§ ASSIGNED TASK
Below are entries; output exactly the lines from the one with "refrigerated from purchase through use." to the one with "short-term if kept", both included, and nothing else.

━━━ DATA SHOWN

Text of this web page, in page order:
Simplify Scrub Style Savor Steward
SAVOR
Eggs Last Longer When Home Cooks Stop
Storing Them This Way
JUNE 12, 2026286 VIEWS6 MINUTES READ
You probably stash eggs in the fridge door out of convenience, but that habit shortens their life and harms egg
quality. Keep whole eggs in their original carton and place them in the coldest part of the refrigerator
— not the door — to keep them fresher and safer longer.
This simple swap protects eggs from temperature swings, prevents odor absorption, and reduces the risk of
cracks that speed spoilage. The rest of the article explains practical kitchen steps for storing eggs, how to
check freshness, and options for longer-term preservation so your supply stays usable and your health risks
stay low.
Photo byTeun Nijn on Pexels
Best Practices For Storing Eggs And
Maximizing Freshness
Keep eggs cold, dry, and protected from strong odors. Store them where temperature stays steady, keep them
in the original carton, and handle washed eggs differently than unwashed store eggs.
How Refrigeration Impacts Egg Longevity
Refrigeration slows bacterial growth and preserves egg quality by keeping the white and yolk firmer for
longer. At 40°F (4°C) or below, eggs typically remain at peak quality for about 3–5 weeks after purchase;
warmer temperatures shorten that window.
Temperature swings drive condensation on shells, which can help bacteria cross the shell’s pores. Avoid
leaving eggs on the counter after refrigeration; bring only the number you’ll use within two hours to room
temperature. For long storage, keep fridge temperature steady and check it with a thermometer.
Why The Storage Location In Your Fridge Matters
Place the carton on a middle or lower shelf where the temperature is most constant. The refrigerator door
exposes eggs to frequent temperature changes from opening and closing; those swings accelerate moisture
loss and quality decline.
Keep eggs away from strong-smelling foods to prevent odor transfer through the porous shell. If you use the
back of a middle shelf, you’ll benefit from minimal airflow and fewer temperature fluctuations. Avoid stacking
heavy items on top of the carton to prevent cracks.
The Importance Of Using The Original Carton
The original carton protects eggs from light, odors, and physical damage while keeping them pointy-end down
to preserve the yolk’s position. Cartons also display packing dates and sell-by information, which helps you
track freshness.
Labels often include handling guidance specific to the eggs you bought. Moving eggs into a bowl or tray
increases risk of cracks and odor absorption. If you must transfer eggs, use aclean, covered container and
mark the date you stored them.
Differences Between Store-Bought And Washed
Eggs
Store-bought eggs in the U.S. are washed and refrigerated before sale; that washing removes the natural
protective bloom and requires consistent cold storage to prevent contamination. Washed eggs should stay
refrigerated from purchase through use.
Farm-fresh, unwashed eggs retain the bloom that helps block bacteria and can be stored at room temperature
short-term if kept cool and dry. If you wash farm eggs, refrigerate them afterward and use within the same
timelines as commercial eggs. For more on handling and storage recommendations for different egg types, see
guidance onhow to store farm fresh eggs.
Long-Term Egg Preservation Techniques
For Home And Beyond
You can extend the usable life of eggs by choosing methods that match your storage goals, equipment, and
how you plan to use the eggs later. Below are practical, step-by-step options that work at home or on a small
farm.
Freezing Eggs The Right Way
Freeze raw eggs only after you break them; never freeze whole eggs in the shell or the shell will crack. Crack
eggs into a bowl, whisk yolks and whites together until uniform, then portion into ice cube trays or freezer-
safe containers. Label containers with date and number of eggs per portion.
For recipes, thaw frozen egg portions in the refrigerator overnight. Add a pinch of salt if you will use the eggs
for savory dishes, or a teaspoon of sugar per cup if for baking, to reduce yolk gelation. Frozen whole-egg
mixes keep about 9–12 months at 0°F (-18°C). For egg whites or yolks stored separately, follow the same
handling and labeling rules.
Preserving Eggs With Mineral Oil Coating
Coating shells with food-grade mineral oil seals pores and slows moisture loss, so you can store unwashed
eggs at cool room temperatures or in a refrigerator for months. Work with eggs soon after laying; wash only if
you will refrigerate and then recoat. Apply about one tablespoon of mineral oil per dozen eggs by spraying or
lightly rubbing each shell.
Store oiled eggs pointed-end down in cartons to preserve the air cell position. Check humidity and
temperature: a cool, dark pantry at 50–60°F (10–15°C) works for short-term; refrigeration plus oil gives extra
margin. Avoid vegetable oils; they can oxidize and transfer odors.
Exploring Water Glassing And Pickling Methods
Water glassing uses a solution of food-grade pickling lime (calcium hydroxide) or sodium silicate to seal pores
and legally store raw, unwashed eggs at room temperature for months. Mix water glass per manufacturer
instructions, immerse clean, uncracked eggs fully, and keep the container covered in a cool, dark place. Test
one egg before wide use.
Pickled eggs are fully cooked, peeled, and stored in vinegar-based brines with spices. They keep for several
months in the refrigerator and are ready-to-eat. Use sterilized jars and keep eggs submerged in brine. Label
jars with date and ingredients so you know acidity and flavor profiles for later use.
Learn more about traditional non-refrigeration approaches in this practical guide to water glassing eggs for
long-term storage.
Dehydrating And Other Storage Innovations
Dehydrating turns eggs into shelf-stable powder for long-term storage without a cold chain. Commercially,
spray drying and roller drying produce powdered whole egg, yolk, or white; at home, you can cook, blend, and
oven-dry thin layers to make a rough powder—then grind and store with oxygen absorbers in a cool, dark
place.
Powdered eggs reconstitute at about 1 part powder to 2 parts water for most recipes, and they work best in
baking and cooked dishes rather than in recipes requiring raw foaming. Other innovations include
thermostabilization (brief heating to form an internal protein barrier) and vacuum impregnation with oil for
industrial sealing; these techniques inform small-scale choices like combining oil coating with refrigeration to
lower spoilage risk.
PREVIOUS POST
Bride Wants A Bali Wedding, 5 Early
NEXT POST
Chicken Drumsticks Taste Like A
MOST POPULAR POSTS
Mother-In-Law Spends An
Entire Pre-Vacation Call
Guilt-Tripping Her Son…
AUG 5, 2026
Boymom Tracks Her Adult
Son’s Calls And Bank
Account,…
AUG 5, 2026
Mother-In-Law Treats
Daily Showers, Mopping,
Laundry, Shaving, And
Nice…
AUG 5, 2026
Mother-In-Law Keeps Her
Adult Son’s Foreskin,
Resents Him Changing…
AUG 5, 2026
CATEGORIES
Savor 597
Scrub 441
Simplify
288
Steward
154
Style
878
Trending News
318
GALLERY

━━━━━━

§ RESULT BELOW
refrigerated from purchase through use.
Farm-fresh, unwashed eggs retain the bloom that helps block bacteria and can be stored at room temperature
short-term if kept cool and dry. If you wash farm eggs, refrigerate them afterward and use within the same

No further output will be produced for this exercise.